#### MATERIAL PROVIDED ####

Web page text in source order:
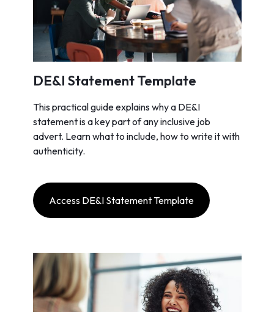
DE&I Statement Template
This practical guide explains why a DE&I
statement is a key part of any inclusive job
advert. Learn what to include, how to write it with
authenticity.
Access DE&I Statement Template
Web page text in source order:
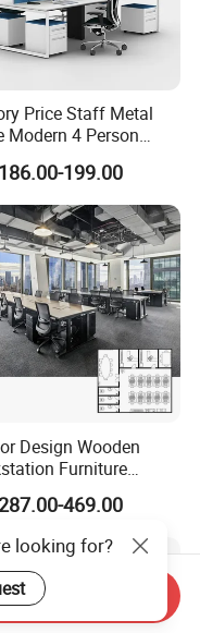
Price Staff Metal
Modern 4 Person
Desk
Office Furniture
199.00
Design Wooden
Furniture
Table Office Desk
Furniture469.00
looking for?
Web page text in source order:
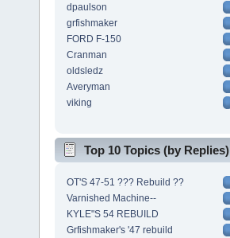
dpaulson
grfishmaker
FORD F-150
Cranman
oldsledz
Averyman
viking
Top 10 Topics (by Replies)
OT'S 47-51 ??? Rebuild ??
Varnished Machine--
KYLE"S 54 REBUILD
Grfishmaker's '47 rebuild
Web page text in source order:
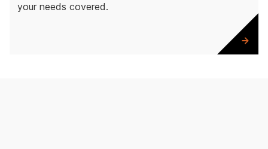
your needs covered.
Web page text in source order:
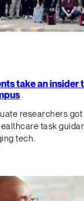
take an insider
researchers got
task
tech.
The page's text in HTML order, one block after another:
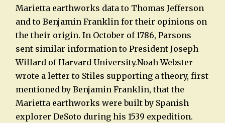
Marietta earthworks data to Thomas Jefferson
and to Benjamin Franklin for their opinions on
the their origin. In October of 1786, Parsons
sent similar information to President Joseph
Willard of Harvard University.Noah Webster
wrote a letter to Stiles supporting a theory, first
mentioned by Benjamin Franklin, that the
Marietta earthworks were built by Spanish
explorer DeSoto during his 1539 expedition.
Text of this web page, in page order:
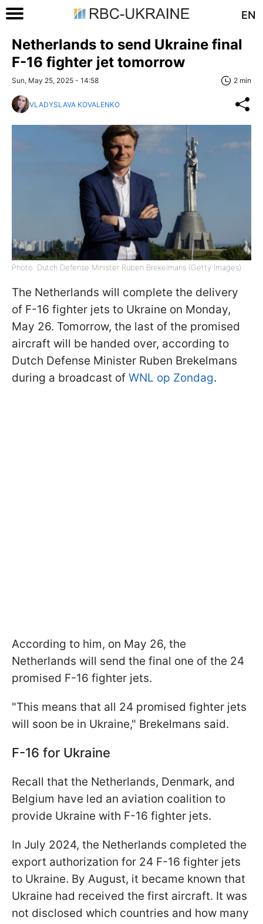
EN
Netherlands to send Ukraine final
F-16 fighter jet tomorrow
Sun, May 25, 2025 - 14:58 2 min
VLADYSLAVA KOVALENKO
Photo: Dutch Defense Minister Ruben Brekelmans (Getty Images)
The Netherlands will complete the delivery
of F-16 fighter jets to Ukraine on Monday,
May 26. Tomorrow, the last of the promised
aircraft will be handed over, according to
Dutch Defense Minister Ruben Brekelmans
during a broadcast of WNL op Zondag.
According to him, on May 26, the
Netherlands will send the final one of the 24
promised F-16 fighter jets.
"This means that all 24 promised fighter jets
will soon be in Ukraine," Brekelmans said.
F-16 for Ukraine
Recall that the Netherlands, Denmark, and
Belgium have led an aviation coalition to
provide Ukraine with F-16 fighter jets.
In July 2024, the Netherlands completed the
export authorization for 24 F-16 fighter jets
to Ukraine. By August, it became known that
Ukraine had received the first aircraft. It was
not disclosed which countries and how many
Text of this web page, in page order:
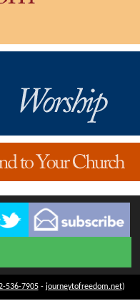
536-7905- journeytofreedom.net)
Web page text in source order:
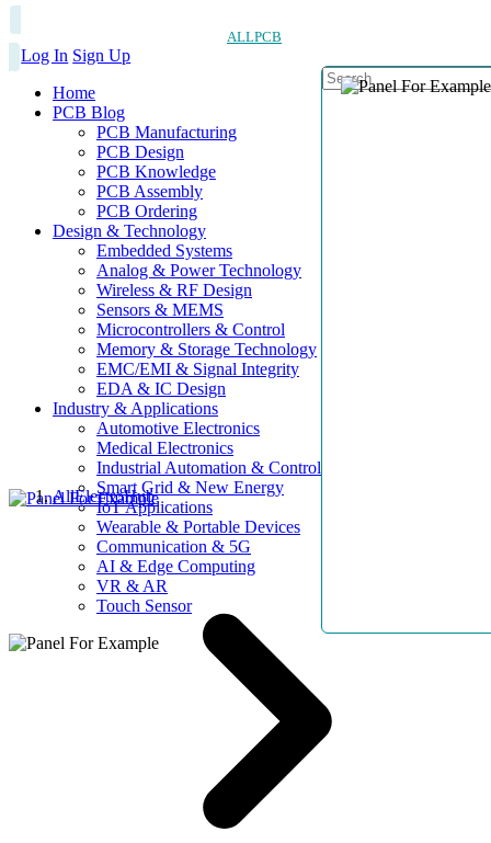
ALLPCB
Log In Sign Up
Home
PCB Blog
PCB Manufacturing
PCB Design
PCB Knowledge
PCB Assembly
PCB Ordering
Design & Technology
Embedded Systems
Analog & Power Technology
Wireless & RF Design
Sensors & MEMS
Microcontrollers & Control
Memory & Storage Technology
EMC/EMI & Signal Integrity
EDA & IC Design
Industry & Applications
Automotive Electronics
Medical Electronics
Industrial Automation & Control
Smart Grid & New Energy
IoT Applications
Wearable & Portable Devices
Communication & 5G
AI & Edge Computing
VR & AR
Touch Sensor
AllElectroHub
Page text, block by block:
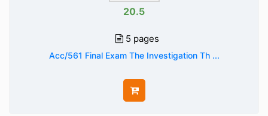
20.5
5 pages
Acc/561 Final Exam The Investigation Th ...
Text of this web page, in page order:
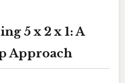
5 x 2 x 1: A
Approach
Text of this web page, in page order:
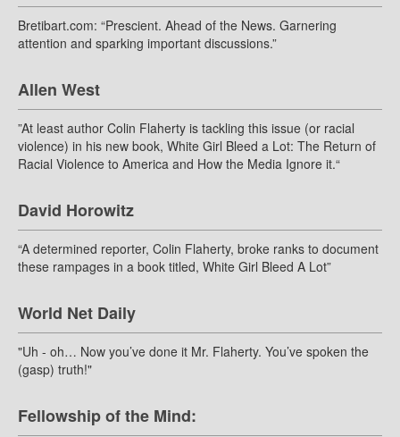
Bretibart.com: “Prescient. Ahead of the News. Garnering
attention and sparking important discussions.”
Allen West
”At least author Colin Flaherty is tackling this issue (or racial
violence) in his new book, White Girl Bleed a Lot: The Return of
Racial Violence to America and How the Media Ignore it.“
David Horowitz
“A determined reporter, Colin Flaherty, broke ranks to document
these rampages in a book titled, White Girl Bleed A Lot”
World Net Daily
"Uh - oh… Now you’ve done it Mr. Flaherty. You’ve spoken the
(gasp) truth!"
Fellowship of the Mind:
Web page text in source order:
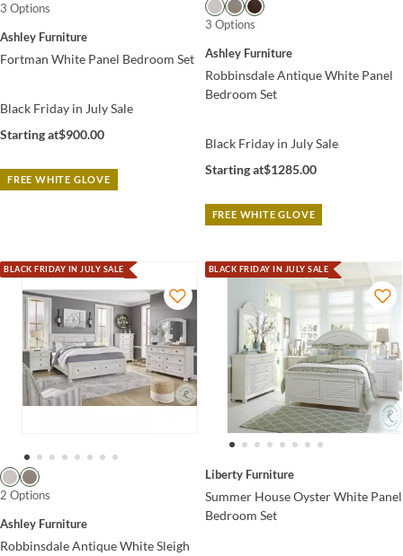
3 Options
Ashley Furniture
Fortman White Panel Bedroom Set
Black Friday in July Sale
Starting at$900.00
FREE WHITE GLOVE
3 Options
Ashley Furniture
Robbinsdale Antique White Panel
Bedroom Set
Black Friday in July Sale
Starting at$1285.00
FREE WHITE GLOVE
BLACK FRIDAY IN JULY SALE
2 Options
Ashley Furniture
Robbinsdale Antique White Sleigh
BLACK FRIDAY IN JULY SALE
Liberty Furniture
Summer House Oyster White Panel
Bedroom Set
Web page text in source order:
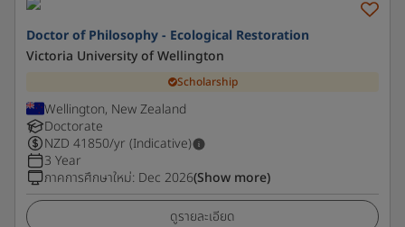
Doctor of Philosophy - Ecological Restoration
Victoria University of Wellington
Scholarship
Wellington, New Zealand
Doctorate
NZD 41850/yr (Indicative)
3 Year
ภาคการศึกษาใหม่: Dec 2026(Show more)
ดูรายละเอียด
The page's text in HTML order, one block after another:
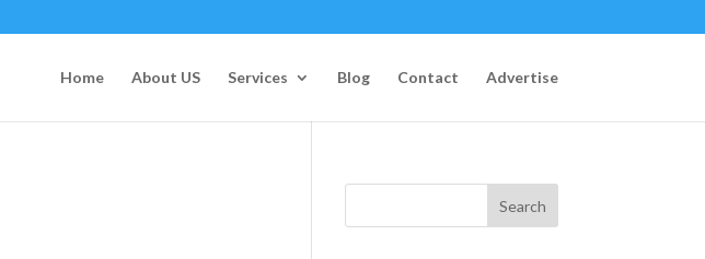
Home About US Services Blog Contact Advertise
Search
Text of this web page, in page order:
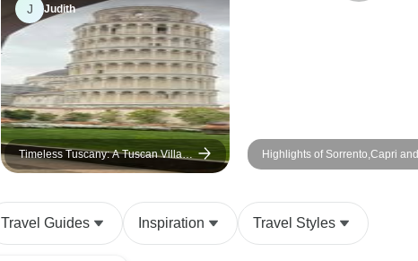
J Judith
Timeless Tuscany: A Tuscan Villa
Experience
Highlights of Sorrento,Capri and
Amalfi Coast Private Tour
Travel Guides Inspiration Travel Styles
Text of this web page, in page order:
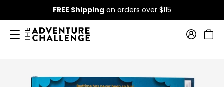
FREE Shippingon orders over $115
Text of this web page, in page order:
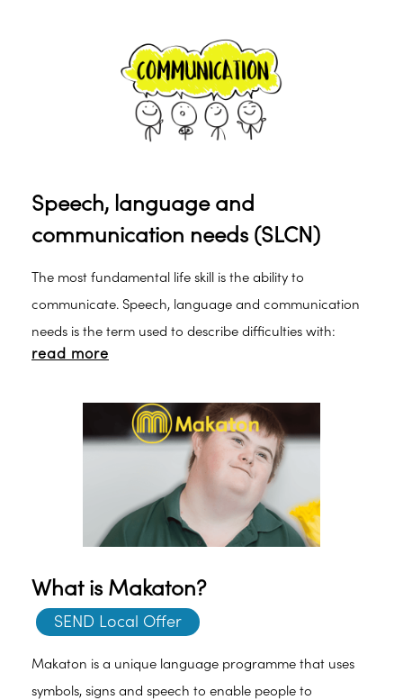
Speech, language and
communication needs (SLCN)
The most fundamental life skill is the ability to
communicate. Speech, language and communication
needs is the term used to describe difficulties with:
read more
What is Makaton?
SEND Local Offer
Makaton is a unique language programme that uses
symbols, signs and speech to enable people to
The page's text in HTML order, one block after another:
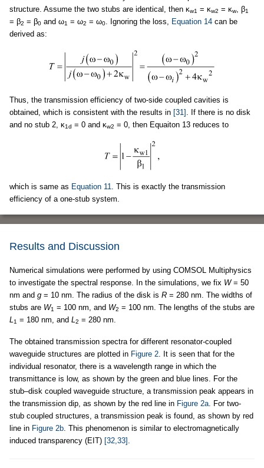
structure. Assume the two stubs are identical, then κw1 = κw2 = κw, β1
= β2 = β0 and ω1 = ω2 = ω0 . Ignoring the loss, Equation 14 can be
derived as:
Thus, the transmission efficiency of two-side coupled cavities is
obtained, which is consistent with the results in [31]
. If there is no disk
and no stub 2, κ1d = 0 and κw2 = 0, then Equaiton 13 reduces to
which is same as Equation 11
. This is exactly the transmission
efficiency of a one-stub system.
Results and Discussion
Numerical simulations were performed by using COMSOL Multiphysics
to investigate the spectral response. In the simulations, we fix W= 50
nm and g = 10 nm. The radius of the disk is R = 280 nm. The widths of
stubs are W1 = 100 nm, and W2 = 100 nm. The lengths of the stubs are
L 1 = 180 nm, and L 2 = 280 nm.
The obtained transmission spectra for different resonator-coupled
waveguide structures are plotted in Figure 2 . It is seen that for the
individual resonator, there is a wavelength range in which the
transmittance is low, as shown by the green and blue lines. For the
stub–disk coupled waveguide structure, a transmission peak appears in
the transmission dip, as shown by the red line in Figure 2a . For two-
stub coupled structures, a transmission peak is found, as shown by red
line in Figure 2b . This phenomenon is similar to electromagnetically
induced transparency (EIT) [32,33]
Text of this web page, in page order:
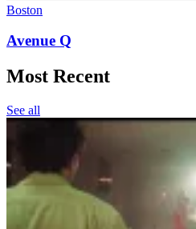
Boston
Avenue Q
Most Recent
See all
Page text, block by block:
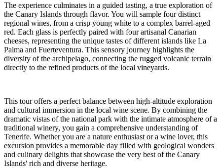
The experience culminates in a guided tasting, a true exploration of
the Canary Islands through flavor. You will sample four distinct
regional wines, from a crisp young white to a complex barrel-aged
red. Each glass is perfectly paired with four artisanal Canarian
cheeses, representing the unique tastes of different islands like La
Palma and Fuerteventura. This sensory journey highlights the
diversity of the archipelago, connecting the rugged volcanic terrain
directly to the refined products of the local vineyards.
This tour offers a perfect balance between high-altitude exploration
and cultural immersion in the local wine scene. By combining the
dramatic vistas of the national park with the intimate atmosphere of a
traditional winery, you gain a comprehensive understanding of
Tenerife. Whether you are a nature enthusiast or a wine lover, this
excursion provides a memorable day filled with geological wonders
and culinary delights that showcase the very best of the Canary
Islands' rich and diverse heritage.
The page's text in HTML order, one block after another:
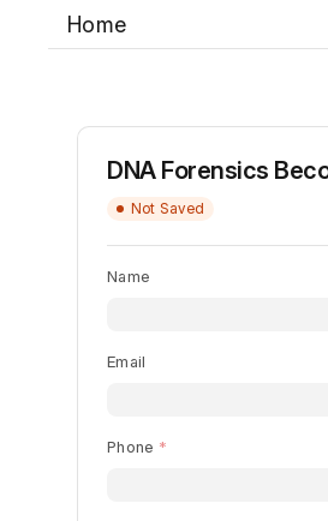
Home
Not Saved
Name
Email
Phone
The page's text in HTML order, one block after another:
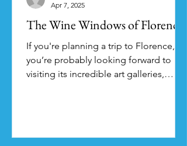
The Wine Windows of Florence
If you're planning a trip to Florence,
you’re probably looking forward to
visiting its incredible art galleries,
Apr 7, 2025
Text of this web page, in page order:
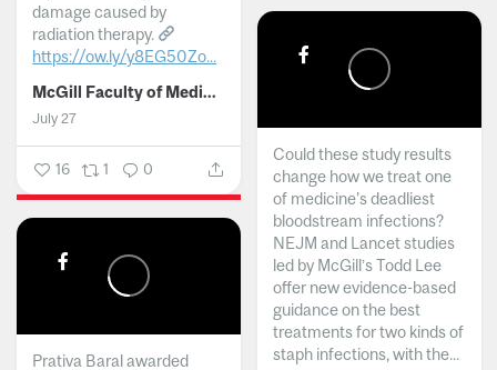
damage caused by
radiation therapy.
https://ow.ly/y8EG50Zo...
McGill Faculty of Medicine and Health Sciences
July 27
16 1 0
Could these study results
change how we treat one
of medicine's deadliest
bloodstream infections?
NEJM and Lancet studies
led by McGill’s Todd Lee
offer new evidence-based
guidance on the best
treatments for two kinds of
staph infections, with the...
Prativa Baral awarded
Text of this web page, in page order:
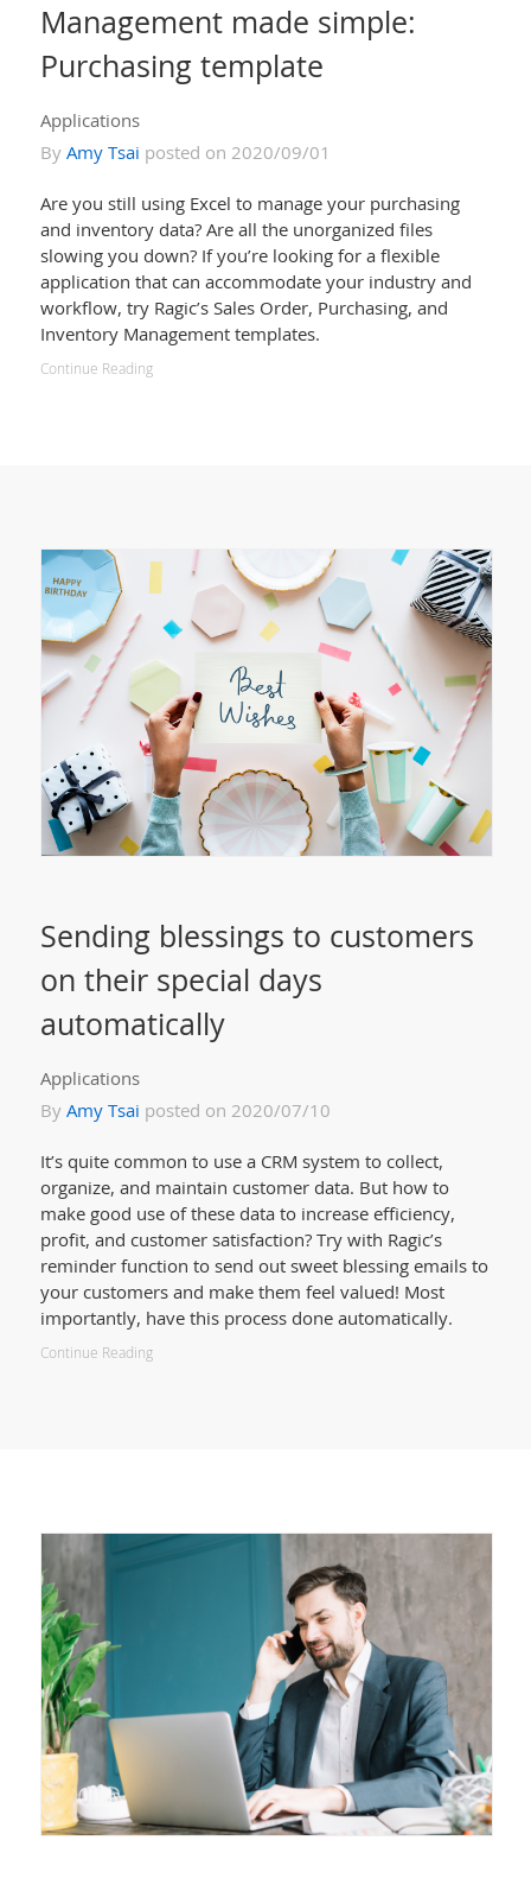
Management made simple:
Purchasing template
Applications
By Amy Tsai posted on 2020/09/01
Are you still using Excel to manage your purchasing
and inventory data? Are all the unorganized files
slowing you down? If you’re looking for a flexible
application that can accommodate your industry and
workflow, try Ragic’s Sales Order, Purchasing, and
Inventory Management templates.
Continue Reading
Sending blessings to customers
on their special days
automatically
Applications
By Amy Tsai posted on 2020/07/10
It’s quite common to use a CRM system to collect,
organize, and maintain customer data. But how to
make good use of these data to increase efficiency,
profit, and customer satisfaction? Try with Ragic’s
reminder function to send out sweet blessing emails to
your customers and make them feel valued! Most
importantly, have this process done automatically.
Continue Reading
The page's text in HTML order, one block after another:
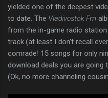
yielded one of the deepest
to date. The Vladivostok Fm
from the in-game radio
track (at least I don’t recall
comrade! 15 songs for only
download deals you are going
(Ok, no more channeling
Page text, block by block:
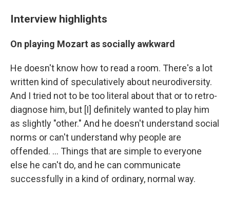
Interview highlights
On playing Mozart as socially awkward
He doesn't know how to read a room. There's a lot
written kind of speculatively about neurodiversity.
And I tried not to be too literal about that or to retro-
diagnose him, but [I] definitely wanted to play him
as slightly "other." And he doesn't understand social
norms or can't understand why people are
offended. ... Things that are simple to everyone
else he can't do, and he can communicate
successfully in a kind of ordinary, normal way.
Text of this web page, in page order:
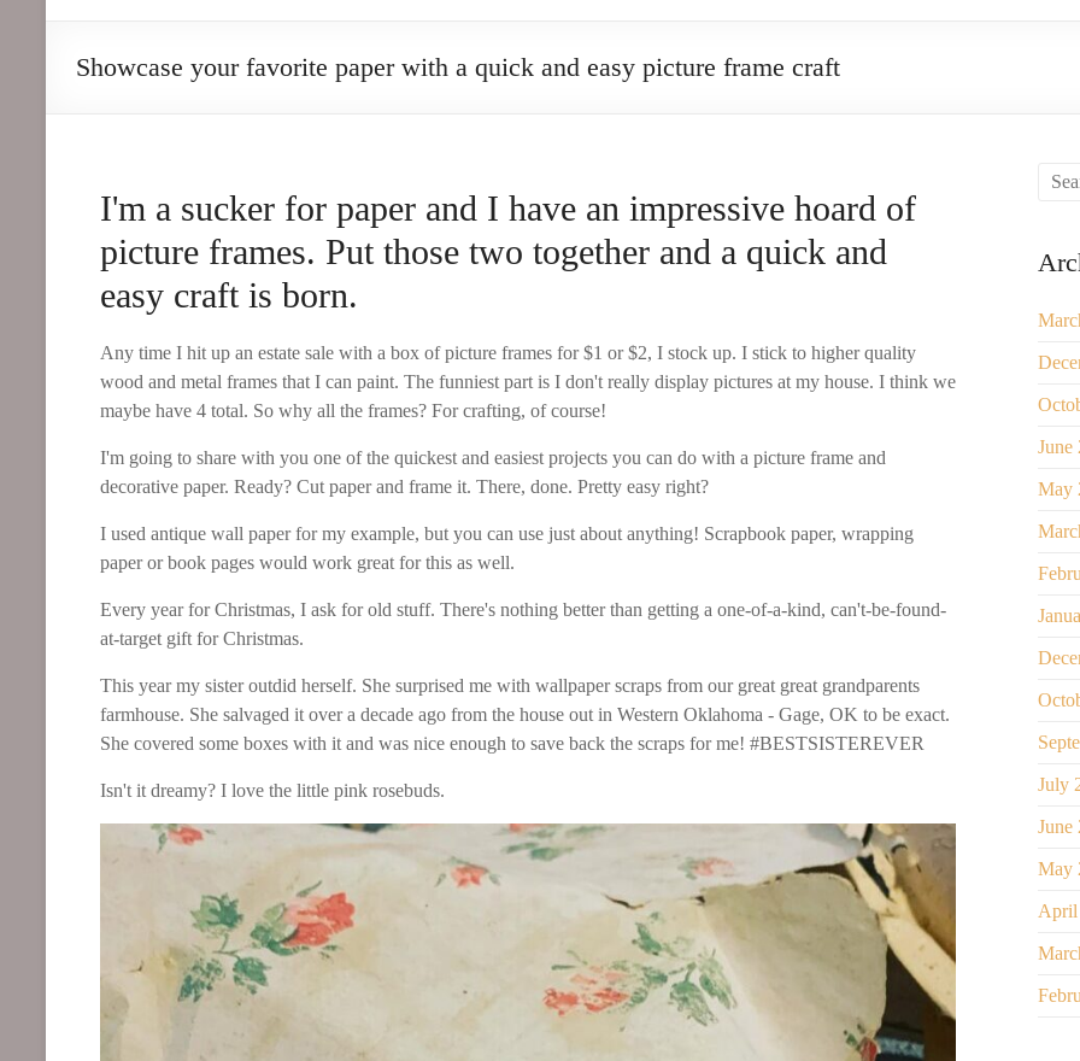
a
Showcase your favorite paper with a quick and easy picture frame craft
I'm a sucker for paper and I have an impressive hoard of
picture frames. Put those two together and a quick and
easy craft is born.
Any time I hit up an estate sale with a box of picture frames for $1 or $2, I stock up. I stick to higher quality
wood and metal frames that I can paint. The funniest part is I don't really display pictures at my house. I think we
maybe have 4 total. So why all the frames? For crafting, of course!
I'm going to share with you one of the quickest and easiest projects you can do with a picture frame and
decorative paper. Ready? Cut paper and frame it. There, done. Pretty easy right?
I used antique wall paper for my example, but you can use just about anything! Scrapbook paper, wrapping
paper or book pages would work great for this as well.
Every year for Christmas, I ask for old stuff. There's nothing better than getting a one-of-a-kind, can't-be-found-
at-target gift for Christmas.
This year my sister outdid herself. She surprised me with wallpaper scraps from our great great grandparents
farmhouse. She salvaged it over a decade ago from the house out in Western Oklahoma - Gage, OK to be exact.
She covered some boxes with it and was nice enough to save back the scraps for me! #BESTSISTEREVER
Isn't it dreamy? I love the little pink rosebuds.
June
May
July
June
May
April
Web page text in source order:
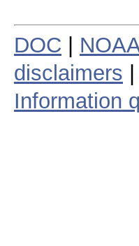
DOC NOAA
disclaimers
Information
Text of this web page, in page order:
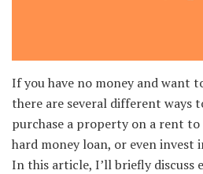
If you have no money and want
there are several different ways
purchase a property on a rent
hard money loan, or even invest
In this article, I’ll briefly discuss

####

» TASK BRIEF
Find the string "Wellington" in the records, then copy each line where it occurs.

» OUTPUT FOR THIS TASK
Victoria University of Wellington
Wellington, New Zealand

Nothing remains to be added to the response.